**EXERCISE DETAILS:** Every record must be transcribed in its entirety, apart from the images, which are to be omitted.

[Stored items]

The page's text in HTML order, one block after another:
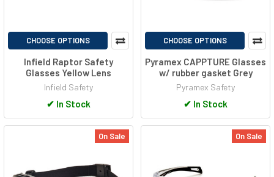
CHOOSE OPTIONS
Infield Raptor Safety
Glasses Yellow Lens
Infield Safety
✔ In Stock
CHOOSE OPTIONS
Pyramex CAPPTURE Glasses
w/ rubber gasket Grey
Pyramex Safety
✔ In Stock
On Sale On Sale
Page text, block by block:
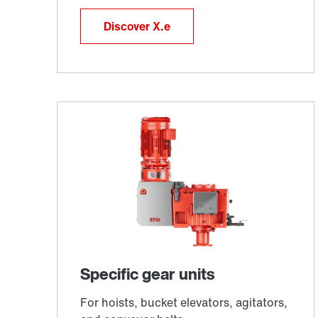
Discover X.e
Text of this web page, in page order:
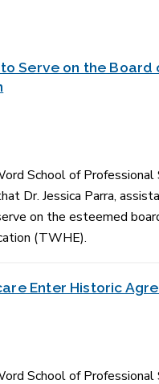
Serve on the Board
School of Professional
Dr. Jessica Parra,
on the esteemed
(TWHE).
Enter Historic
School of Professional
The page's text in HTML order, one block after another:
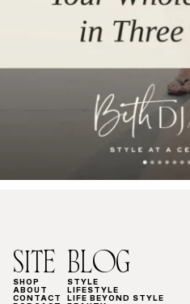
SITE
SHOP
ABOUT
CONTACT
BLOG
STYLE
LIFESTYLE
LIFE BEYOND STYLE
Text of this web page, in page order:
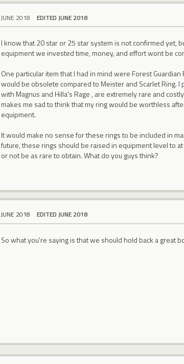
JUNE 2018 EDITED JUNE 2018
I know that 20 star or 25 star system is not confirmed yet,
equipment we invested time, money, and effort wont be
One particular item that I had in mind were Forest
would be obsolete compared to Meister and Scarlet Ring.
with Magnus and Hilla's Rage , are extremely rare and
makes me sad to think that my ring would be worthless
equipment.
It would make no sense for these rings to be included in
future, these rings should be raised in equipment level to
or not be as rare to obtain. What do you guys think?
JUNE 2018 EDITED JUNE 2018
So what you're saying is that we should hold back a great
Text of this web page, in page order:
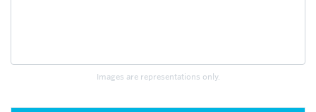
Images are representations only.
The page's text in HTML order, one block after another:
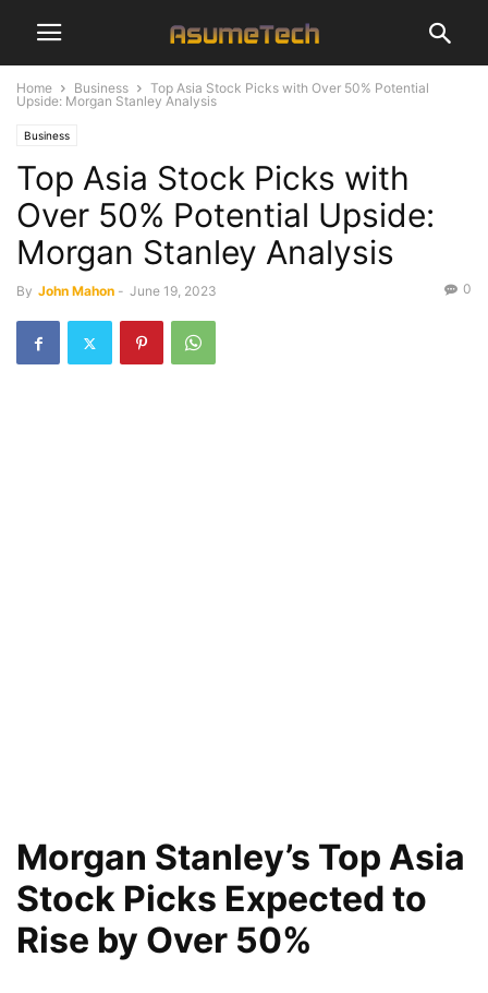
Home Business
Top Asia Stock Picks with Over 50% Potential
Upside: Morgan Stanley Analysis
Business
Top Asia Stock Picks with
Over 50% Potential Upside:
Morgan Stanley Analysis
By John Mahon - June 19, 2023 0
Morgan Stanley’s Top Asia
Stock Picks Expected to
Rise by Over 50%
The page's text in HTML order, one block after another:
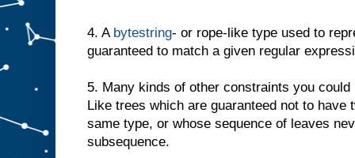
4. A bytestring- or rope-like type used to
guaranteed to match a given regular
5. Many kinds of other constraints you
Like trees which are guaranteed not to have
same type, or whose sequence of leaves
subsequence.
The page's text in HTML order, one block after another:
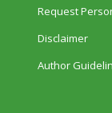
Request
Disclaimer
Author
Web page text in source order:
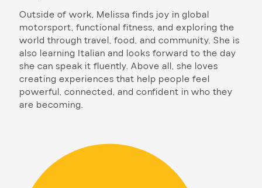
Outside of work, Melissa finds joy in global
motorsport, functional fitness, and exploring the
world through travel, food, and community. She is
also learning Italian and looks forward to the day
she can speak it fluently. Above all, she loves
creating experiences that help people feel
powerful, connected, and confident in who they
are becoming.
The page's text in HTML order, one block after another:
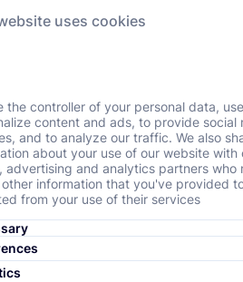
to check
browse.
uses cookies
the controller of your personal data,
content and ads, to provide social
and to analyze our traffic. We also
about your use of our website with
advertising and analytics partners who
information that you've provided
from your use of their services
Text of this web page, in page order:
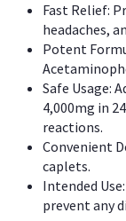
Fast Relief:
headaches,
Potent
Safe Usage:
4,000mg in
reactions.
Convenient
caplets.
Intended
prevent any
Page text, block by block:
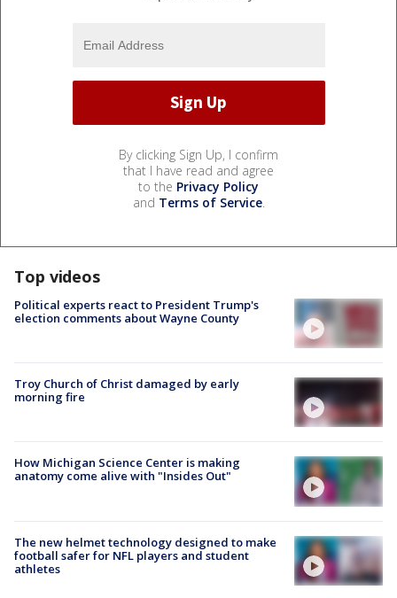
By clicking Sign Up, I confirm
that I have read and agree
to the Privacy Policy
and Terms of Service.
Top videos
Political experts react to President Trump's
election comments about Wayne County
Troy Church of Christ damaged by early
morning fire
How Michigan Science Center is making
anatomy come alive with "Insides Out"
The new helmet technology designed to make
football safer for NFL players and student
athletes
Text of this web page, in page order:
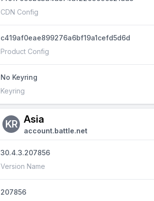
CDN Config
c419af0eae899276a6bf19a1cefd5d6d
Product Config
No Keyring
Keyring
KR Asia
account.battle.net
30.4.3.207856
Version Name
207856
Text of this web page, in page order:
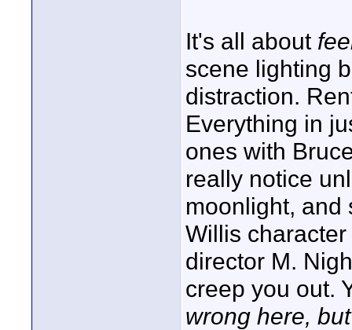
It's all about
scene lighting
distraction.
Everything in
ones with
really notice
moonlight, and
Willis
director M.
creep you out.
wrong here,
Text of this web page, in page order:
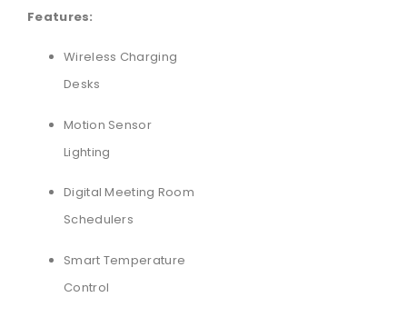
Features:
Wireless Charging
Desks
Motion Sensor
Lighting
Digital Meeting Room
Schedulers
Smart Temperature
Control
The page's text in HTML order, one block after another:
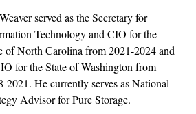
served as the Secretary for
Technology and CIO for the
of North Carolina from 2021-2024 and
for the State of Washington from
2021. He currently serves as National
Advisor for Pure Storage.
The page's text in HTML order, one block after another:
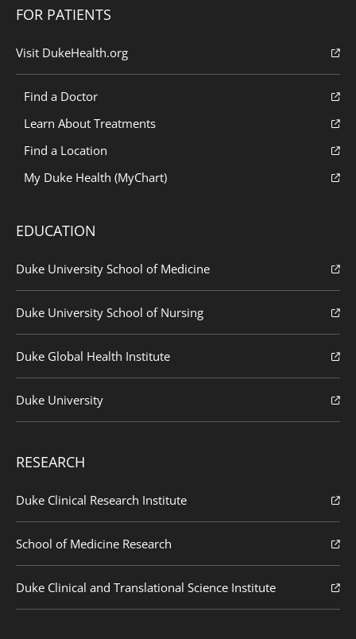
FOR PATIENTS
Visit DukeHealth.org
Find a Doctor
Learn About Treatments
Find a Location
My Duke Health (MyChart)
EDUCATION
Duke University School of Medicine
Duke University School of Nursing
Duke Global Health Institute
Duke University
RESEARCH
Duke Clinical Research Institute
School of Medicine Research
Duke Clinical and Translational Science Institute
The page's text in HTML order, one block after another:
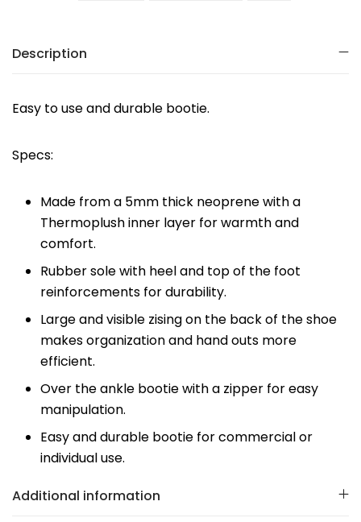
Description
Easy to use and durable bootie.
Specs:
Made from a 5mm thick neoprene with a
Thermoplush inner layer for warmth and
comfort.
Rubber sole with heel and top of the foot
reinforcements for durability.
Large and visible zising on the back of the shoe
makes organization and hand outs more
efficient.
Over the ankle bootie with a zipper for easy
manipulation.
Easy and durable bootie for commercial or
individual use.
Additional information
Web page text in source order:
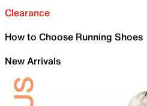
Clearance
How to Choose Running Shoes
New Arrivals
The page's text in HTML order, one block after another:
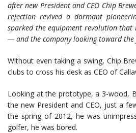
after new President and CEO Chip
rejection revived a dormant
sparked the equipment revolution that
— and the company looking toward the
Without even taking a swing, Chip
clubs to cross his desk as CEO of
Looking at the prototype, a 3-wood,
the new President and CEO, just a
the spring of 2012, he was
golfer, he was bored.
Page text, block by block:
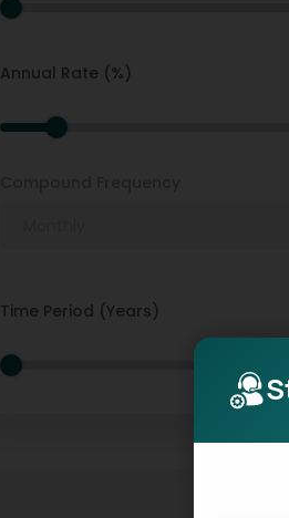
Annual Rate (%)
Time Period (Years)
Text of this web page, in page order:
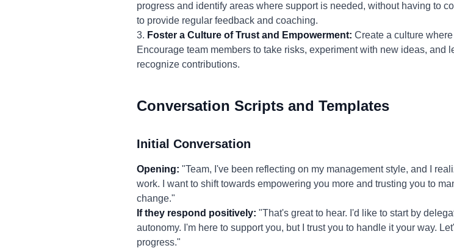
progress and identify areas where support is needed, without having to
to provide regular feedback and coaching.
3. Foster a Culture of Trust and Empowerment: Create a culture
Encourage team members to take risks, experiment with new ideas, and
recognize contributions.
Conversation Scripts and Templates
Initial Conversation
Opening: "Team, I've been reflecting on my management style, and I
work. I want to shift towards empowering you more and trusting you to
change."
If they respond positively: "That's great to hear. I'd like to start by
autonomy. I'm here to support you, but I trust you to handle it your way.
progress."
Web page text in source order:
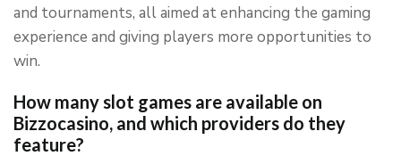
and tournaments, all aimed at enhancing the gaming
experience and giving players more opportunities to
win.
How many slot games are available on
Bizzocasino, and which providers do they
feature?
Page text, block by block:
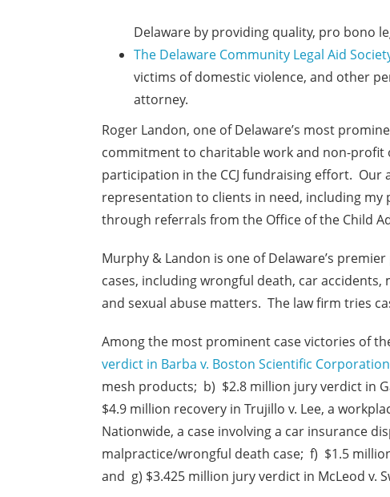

**FINISHED TASK:**
The page's text in HTML order, one block after another:
CHOOSE OPTIONS
Infield Raptor Safety
Glasses Yellow Lens
Infield Safety
✔ In Stock
CHOOSE OPTIONS
Pyramex CAPPTURE Glasses
w/ rubber gasket Grey
Pyramex Safety
✔ In Stock
On Sale On Sale
Page text, block by block:
Discover X.e
Text of this web page, in page order:
Serve on the Board
School of Professional
Dr. Jessica Parra,
on the esteemed
(TWHE).
Enter Historic
School of Professional
The page's text in HTML order, one block after another:
SITE
SHOP
ABOUT
CONTACT
BLOG
STYLE
LIFESTYLE
LIFE BEYOND STYLE
Text of this web page, in page order:
JUNE 2018 EDITED JUNE 2018
I know that 20 star or 25 star system is not confirmed yet,
equipment we invested time, money, and effort wont be
One particular item that I had in mind were Forest
would be obsolete compared to Meister and Scarlet Ring.
with Magnus and Hilla's Rage , are extremely rare and
makes me sad to think that my ring would be worthless
equipment.
It would make no sense for these rings to be included in
future, these rings should be raised in equipment level to
or not be as rare to obtain. What do you guys think?
JUNE 2018 EDITED JUNE 2018
So what you're saying is that we should hold back a great
Text of this web page, in page order:
Images are representations only.
The page's text in HTML order, one block after another:
Home Business
Top Asia Stock Picks with Over 50% Potential
Upside: Morgan Stanley Analysis
Business
Top Asia Stock Picks with
Over 50% Potential Upside:
Morgan Stanley Analysis
By John Mahon - June 19, 2023 0
Morgan Stanley’s Top Asia
Stock Picks Expected to
Rise by Over 50%
The page's text in HTML order, one block after another:
4. A bytestring- or rope-like type used to
guaranteed to match a given regular
5. Many kinds of other constraints you
Like trees which are guaranteed not to have
same type, or whose sequence of leaves
subsequence.
The page's text in HTML order, one block after another:
Request
Disclaimer
Author
Web page text in source order:
Outside of work, Melissa finds joy in global
motorsport, functional fitness, and exploring the
world through travel, food, and community. She is
also learning Italian and looks forward to the day
she can speak it fluently. Above all, she loves
creating experiences that help people feel
powerful, connected, and confident in who they
are becoming.
The page's text in HTML order, one block after another:
to check
browse.
uses cookies
the controller of your personal data,
content and ads, to provide social
and to analyze our traffic. We also
about your use of our website with
advertising and analytics partners who
information that you've provided
from your use of their services
Text of this web page, in page order:
Fast Relief:
headaches,
Potent
Safe Usage:
4,000mg in
reactions.
Convenient
caplets.
Intended
prevent any
Page text, block by block:
By clicking Sign Up, I confirm
that I have read and agree
to the Privacy Policy
and Terms of Service.
Top videos
Political experts react to President Trump's
election comments about Wayne County
Troy Church of Christ damaged by early
morning fire
How Michigan Science Center is making
anatomy come alive with "Insides Out"
The new helmet technology designed to make
football safer for NFL players and student
athletes
Text of this web page, in page order:
CDN Config
c419af0eae899276a6bf19a1cefd5d6d
Product Config
No Keyring
Keyring
KR Asia
account.battle.net
30.4.3.207856
Version Name
207856
Text of this web page, in page order:
It's all about
scene lighting
distraction.
Everything in
ones with
really notice
moonlight, and
Willis
director M.
creep you out.
wrong here,
Text of this web page, in page order:
Features:
Wireless Charging
Desks
Motion Sensor
Lighting
Digital Meeting Room
Schedulers
Smart Temperature
Control
The page's text in HTML order, one block after another:
served as the Secretary for
Technology and CIO for the
of North Carolina from 2021-2024 and
for the State of Washington from
2021. He currently serves as National
Advisor for Pure Storage.
The page's text in HTML order, one block after another:
FOR PATIENTS
Visit DukeHealth.org
Find a Doctor
Learn About Treatments
Find a Location
My Duke Health (MyChart)
EDUCATION
Duke University School of Medicine
Duke University School of Nursing
Duke Global Health Institute
Duke University
RESEARCH
Duke Clinical Research Institute
School of Medicine Research
Duke Clinical and Translational Science Institute
The page's text in HTML order, one block after another:
Description
Easy to use and durable bootie.
Specs:
Made from a 5mm thick neoprene with a
Thermoplush inner layer for warmth and
comfort.
Rubber sole with heel and top of the foot
reinforcements for durability.
Large and visible zising on the back of the shoe
makes organization and hand outs more
efficient.
Over the ankle bootie with a zipper for easy
manipulation.
Easy and durable bootie for commercial or
individual use.
Additional information
Web page text in source order:
Clearance
How to Choose Running Shoes
New Arrivals
The page's text in HTML order, one block after another:
after new President and CEO Chip
rejection revived a dormant
sparked the equipment revolution that
— and the company looking toward the
Without even taking a swing, Chip
clubs to cross his desk as CEO of
Looking at the prototype, a 3-wood,
the new President and CEO, just a
the spring of 2012, he was
golfer, he was bored.
Page text, block by block:
Annual Rate (%)
Time Period (Years)
Text of this web page, in page order:
progress and identify areas where support is needed, without having to
to provide regular feedback and coaching.
3. Foster a Culture of Trust and Empowerment: Create a culture
Encourage team members to take risks, experiment with new ideas, and
recognize contributions.
Conversation Scripts and Templates
Initial Conversation
Opening: "Team, I've been reflecting on my management style, and I
work. I want to shift towards empowering you more and trusting you to
change."
If they respond positively: "That's great to hear. I'd like to start by
autonomy. I'm here to support you, but I trust you to handle it your way.
progress."
Web page text in source order:
and tournaments, all aimed at enhancing the gaming
experience and giving players more opportunities to
win.
How many slot games are available on
Bizzocasino, and which providers do they
feature?
Page text, block by block:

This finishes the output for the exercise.